After the Japanese Occupation (1942–45), Ama Keng Village developed rapidly following the government’s plan in the 1950s to transform the area into Singapore’s main food production centre. The plan involved turning Ama Keng Village into the largest vegetable farming area in Singapore with 750 ac reserved for cultivation.Ama Keng was chosen over Changi because of its cheaper land and more suitable soil for growing vegetables.8 Under the plan, each farmer selected by the government was given seeds, fertiliser, farming equipment, livestock and two to three acres of land in the area to manage.9 The farmers were granted a year-to-year temporary occupancy licence. Besides vegetables, the farmers also grew fruits and reared poultry and pigs.10

The main road in the area was named Ama Keng Road in 1954,11 and once extended to Sungei Tengah.12 Many of the road’s small side lanes have since been expunged13 and a large section of Ama Keng Road is now closed to public access.14


Rural resettlement area
In 1956, the government launched a scheme known as “Operation Clean-up” as part of its efforts to resettle squatters from across the island. The Lim Chu Kang area, which included Ama Keng, was one of the sites where squatters were resettled.15 By 1968, the Ama Keng resettlement area, also known as the Ama Keng Agricultural Settlement, comprised 738 ac of land with 38 households consisting of 214 individuals.16


Landmarks
General amenities
In the 1960s and ’70s, Ama Keng Village was well served by shops, a police station as well as a maternity and child welfare centre.17 The centre closed down in 1981 and the police station in 1989.18


Ama Keng English School
Ama Keng English School was founded in 1951 as a government school for boys and girls.19 In 1990, the school moved from Ama Keng Road to Choa Chu Kang Central and was renamed South View Primary.20 The old school building in Ama Keng was subsequently converted into a hostel for foreign workers.21

Kay Wah School (Branch I)
Kay Wah School was established in 1938 by a group of educators led by Neo Tiew, who founded the Lim Chu Kang area and was the village head of Ama Keng.
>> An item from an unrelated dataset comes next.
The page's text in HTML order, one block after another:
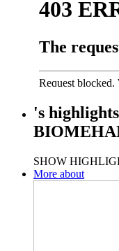
's highlights
SHOW
More about

The school was an amalgamation of several private Chinese study centres situated in the area. The main school was established at Tong Hong Village and subsequently expanded to include two other branches. Branch I was situated at Ama Keng Village while branch II was at Nam Hoe Village.22 Originally a Chinese-medium school, Kay Wah became an English-medium school in 1980.23 In 1988, the hitherto government-aided school became a full-fledged government school and was renamed Qihua Primary School, the hanyu pinyin of “Kay Wah”, following its move to Woodlands Street 81.24

Ama Keng Clinic
Former member of Parliament for Ayer Rajah (1980–2006) Tan Cheng Bock started his medical practice Ama Keng Clinic in the village in 1971. Sometime in the 1980s, Tan had to move his clinic out of the area as the villagers were being resettled to make way for redevelopment. The clinic, which retained its name, relocated several times to other parts of the island before it closed down permanently on 22 November 2012.25

Agrotechnology farms
By the 1980s, Ama Keng was being referred to as the “land of the chicken farms” due to the numerous chicken farms found there.26 In the mid-1980s, the Primary Production Department (PPD) announced that land in Ama Keng and the neighbouring areas of Tengah and Choa Chu Kang would be redeveloped into high-tech, high-yield agrotechnology farms.27 Most of the families in Ama Keng were subsequently resettled at the nearby HDB estates as a result.28


In 1994, Ama Keng became one of eight designated agrotechnology parks in Singapore under the PPD. Plots of land ranging from 2 to 30 ha in size were tendered out on 20-year leases.29 The scheme involved converting 1,700 ha of land (or about 500 farms) into highly productive agricultural land that made use of modern technology for intensive horticulture, fish and livestock farming. With these farms, the goal was for Singapore to produce 30 percent of its vegetables, fish and eggs locally by 1998, up from 10 percent before the scheme started.30

In 2014, the government announced that the leases on these farms would not be renewed as the area had been earmarked for military use.31

Military use
In 1959, a site in the Ama Keng area was cleared for the construction of a runway for military use.32 By 1971, Ama Keng had already become a gazetted military exercise area.33 In the 1980s, more land in the area was requisitioned for the Tengah Air Base and an army camp.34 Today, much of the Ama Keng area is used for military purposes.35



Author

Jaime Koh



References
1. Singapore Land Authority, Singapore Street Map, accessed 16 July 2016; Ling Shu 灵抒 Wǒ suǒ rènshí de yà mā gōng cūn我所认识的亚妈宫村,” [The Ama Keng Village I knew]. Nanyang Siang Pau 南洋商, 9 March 1978, 25. (From NewspaperSG)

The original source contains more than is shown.